I contacted the guy and he had never heard of Alum batteries in his 150 years of LAB experience
It is sobering to read his discourse on Lithium chemistry. In adverse discharge conditions, these batteries can generate HF - a very nasty gas (used in the alkylation process of some refineries). I had to go on a special course on gas safety. The gas is so lethal that if you can smell it (reputedly almond flavour) then you are already dying.
Another point that cropped up, also sobering, is that mechanical energy storage (pump systems) you need to raise 1000 tonnes 10 hrs to store 27kWh (if my sums are right?). thats a whole freight train up 30ft in the air, can that be right?
Robin -
Re: Alum Pb batteries
Raise 1,000 tons how high for 10 hours?
Got to have all the numbers.
But yes, it's not very efficient. You're looking at a 'reverse waterfall". So you have to recover all the energy the system would generate from falling, plus losses. People do not realize just how bad losses are. Every system of any type has them, including the utility power grid which loses up to 50% of its generated power in transmission.

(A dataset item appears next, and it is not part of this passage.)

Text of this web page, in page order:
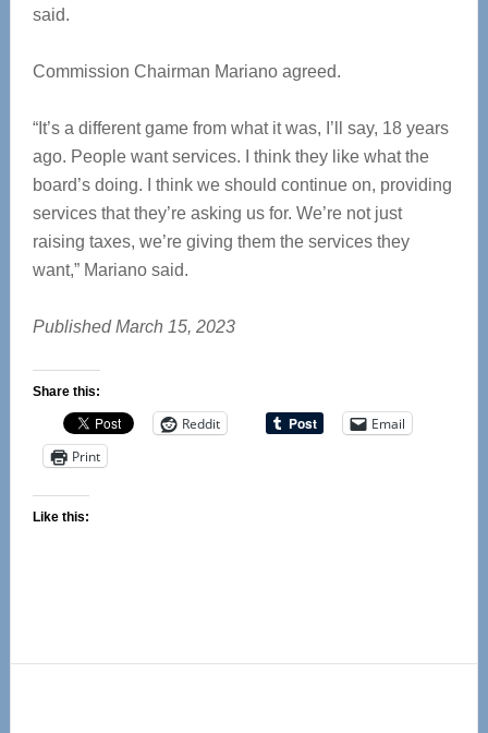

And yet some people still believe in perpetual motion! Here; let's connect this solar panel to this light bulb, then the light will power the panel that powers the light. Surely if you use a battery 'to get it started' and LED lights it will work?
Surely it will not.
Over-all the prospects for improved energy storage are pretty dismal. It isn't any conspiracy keeping us on fossil fuels, it's just physics. Nothing like having millions of years of millions of tons of pressure forcing all that energy into a compact space to make a really efficient energy storage medium. Pity it's so deadly to use. -
Re: Alum Pb batteries
While we're at it, have you seen this one?

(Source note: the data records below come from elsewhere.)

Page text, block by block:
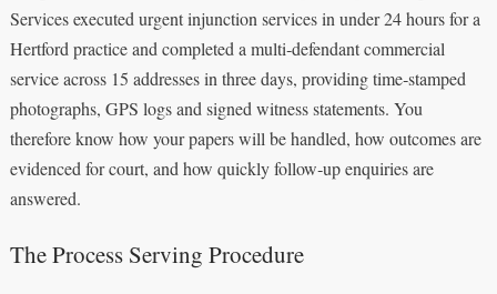
Services executed urgent injunction services in under 24 hours for a
Hertford practice and completed a multi‑defendant commercial
service across 15 addresses in three days, providing time‑stamped
photographs, GPS logs and signed witness statements. You
therefore know how your papers will be handled, how outcomes are
evidenced for court, and how quickly follow‑up enquiries are
answered.
The Process Serving Procedure
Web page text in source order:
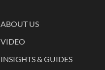
ABOUT US
VIDEO
INSIGHTS & GUIDES

http://www.offgridquest.com/energy/167-gravity-battery-energy-storage-concept -
Re: Alum Pb batteries
Hi Guys
I just came across this explanation of why a "SMPS" intended for passive load only might get problems with charging a battery (active load that can be sink or source)
http://www.ti.com/lit/ml/slyp089/slyp089.pdf
its complicated on several fronts, but as has been said can be done if the SMPS is designed for battery charging - point taken, I didnt think of that.
Trouble with using just a crude CV charger and charging some dead flat battery bank up from 6v is that as more current is pushed in, more heat is gerenrated, lowering the ESR and you start to get thermal runaway - been there done that but caught it in time.
OBTW
lbs ft ftlbs kWh
2240000 30 67200000 25.3
3.77E-007ft-lbs=1kW
1000 ton train up 30ft = 25kW so 2.5kW over 10hrs (less losses 50%?)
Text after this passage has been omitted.